“Wo bitte geht’s zu Gott? fragte das kleine Ferkel”, so lautet der Titel eines Kinderbuchs, das ich gerne meinen Enkelkindern schenken würde. Das Problem ist, ich habe noch keine solchen und vielleicht darf ich das auch nicht mehr. Die deutsche Bundesprüfstelle für jungendgefährdende Medien hat sich am Donnerstag nämlich mit dem Büchlein auseinandergesetzt. Die Bundes-Familienministerin stellte den Antrag, das religionskritische Buch auf den Index zu setzen. Das Buch sei antisemitisch und sozialethisch desorientierend. Werden meine zukünftigen Enkel ohne dieses harmlose Büchlein aufwachsen müssen?…

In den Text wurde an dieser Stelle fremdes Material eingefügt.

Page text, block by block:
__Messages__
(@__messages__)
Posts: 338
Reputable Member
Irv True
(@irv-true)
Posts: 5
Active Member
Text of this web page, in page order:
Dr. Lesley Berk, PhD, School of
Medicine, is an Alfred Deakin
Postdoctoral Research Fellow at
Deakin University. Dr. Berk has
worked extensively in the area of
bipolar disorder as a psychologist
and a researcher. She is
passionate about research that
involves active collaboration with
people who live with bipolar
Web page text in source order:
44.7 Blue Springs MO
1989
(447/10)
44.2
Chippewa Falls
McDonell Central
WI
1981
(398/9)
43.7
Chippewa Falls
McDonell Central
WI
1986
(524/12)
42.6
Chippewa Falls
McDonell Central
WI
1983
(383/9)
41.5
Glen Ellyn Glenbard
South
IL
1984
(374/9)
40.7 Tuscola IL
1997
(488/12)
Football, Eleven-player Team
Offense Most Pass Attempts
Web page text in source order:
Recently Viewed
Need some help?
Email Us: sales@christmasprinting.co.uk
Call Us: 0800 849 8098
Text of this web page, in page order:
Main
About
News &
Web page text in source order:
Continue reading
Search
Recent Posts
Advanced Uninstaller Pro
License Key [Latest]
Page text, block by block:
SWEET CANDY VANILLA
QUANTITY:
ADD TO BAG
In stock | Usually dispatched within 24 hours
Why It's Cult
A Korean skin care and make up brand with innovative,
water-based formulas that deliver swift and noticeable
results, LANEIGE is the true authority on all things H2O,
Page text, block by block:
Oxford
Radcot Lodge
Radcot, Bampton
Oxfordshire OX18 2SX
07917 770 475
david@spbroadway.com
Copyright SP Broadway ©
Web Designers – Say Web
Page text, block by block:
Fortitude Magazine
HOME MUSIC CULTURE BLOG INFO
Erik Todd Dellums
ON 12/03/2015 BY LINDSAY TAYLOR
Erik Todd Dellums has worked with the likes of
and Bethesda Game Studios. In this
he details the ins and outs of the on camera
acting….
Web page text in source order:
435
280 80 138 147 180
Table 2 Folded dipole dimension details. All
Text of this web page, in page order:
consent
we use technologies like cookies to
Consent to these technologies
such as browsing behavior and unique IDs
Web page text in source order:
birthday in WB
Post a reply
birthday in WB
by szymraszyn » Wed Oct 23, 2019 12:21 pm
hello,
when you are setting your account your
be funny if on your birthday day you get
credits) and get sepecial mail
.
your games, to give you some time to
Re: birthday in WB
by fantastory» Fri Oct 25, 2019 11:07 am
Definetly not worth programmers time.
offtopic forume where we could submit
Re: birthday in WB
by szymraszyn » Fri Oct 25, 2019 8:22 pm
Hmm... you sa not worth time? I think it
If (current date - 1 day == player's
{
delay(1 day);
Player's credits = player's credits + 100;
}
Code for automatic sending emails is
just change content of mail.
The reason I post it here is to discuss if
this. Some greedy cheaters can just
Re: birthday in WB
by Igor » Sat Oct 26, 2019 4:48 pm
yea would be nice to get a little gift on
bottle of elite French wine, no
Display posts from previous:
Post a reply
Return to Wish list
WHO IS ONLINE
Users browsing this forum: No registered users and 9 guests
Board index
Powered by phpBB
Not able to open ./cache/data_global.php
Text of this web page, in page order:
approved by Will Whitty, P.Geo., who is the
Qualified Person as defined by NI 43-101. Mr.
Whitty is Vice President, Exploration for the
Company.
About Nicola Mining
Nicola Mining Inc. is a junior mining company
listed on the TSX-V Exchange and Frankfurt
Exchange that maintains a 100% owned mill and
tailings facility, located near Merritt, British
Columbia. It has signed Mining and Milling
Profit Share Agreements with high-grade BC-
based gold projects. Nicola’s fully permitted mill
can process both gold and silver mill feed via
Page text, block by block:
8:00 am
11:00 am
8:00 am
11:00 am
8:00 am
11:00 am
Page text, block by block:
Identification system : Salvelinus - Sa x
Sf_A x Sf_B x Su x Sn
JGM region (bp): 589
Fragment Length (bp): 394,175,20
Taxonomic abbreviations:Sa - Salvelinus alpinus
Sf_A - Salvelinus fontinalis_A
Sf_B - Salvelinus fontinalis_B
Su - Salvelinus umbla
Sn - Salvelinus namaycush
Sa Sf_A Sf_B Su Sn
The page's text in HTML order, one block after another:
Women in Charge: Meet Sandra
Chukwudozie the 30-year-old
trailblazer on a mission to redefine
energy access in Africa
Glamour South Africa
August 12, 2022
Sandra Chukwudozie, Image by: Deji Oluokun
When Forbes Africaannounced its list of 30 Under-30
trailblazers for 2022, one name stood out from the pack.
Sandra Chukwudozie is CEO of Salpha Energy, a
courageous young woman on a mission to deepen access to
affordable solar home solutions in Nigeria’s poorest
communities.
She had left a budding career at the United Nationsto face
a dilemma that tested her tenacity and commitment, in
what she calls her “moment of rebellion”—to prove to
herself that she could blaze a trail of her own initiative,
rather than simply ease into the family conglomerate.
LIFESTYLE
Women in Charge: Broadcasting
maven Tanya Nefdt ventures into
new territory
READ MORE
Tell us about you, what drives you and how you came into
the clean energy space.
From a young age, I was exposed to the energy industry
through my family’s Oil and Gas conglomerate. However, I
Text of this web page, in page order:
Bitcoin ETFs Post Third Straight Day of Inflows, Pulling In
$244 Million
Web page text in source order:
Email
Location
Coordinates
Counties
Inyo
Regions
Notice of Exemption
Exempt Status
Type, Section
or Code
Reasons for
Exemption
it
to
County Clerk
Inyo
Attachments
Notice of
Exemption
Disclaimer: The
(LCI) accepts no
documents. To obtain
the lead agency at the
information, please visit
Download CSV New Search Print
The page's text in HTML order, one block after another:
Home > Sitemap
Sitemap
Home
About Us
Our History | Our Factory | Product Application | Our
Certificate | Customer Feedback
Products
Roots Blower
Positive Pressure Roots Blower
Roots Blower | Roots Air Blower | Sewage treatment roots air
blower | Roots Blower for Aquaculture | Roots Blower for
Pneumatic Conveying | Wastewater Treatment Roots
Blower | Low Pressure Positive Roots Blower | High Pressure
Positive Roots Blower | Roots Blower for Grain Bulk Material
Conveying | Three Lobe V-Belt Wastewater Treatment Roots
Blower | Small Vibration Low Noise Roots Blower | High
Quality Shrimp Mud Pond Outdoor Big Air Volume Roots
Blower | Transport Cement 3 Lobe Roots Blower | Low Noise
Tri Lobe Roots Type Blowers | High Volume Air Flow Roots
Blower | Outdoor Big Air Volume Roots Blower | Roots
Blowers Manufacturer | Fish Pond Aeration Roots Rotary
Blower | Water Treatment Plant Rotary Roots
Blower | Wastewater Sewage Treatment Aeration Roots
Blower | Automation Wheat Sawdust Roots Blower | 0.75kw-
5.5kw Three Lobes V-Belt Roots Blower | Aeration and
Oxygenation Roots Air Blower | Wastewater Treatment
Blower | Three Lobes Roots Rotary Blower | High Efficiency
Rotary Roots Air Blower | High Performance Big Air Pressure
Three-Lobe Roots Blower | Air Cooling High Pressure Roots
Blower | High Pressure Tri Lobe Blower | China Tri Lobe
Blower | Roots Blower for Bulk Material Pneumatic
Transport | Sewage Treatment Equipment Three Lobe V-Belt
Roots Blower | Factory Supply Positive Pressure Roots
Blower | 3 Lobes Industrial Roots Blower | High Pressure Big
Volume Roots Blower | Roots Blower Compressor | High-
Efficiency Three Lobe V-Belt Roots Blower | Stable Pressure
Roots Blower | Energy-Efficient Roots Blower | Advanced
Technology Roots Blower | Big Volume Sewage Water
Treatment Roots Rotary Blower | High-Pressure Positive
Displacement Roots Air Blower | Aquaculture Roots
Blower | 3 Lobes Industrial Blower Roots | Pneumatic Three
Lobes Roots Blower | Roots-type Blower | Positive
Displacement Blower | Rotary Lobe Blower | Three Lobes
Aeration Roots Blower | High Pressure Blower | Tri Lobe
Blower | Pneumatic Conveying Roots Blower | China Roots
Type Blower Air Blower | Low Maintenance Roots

Das ist zur Zeit nicht klar, da der Abgabetermin dieser Kolumne früher war, was keine Rolle spielt. Die Ferkelei ist nicht rückgängig zu machen. Auch wenn die deutschen Wächter über die Kinderseele hoffentlich den letzten Funken Verstand benutzen, ist intellektueller Schaden angerichtet. Zudem ist noch eine Strafanzeige vom Bistum Rottenburg-Stuttgart gegen das Ferkel-Buch hängig. Das Bistum hat sich vor allem darüber aufgeregt, dass im Büchlein katholische Christen als „Menschenfresser“ tituliert werden. Das kleine Ferkel sagt nämlich zu seinem Freund dem Igel: “Wenn die schon den Sohn vom Herrn Gott verspeisen, wer weiss, was die kleinen Igeln und Ferkeln antun…” Das Bistum findet, der Tatbestand der Beleidigung sei erfüllt, schliesslich gehe es um Transsubstantiation. Mich haben Hostien auch immer ein wenig geekelt. Ich habe mich gewundert, wie Fleisch und Blut in eine fade, farblos Oblate hinein gelangt. Die Transsubstantiation wurde später noch suspekter, da dem Messdiener auffiel, dass die Herstellung von göttlichem Blut wesentlich mehr Wein als Wasser benötigte. Halten wir fest, die Bibel und Kinderbücher taugen beide offensichtlich nicht dazu, komplexe theologische Erkenntnisse zu erläutern. Vielleicht sind einige Erwachsene zu alt, um Kinderbücher zu lesen, und einige Kinder zu jung, um die Bibel zu lesen?
Der bundesministerielle Indizierungsantrag basiert auf einem Paragraphen wonach Medien Jugend gefährdend sind, wenn sie unsittlich sind, verrohend wirken und zu Gewalttätigkeit, Verbrechen oder Rassenhass anreizen. Ich habe das Kinderbuch gelesen, ohne dass dieser Eindruck entstanden wäre. Das erste Buch, das mir allerdings zu diesem Paragraphen spontan einfällt, ist die Bibel. Ich finde es unsittlich, wenn Väter beschrieben werden, die ihre Kinder abschlachten. Vieles was mir so einfällt, was Moses, vom Berge hinunter steigend, sah, könnte auf Kinder möglicherweise verrohend wirken. Nie würde ich meinen Enkeln vorlesen, dass Lot zwei Engel vor einer Vergewaltigung rettete indem er seine jungfräulichen Töchter dem Pöbel überliess. Die Gewalttätigkeiten in der Bibel, angefangen vom Brudermord bis zum Kreuzigung, werden nicht nur gedruckt, sondern hängen in manchen Familien über dem Esstisch. Es gibt schliesslich genügend Zeitgenossen, die der Ansicht sind, der Judenhass könnte etwas mit Judas dem Verräter zu tun haben und der irrigen Ansicht, die Juden hätten den Propheten der Christen getötet. Trotzdem erinnere ich mich, dass mir dieses Buch in zartem Alter als Bettlektüre empfohlen wurde. Allerdings habe ich bis heute keinen Antrag zur Indizierung der Bibel gefunden.
Also unabhängig davon, ob das gottlose Kinderbüchlein nun auf die Liste gesetzt ist oder nicht, bleibt die Frage, ob sich über etwas lustig machen ein höher einzustufendes Recht ist, als die beleidigte Wurst zu spielen? Es stimmt, in diesem Kinderbuch sind die Monotheisten nicht respektvoll gezeichnet. Den Atheisten muss man aber zu Gute halten, dass sie bis anhin keinen Respekt verlangt haben. Menschen die an das Irrationale glauben, haben Toleranz verdient, die Frage ist, ob sie auch Respekt verdient haben? Toleranz und Respekt sollten nicht verwechselt werden: Wer Respekt will, will auch Macht. Gehört die Macht in den Schoss der Irrationalität?
Erschienen in der NZZ am Sonntag am 09. März 2008.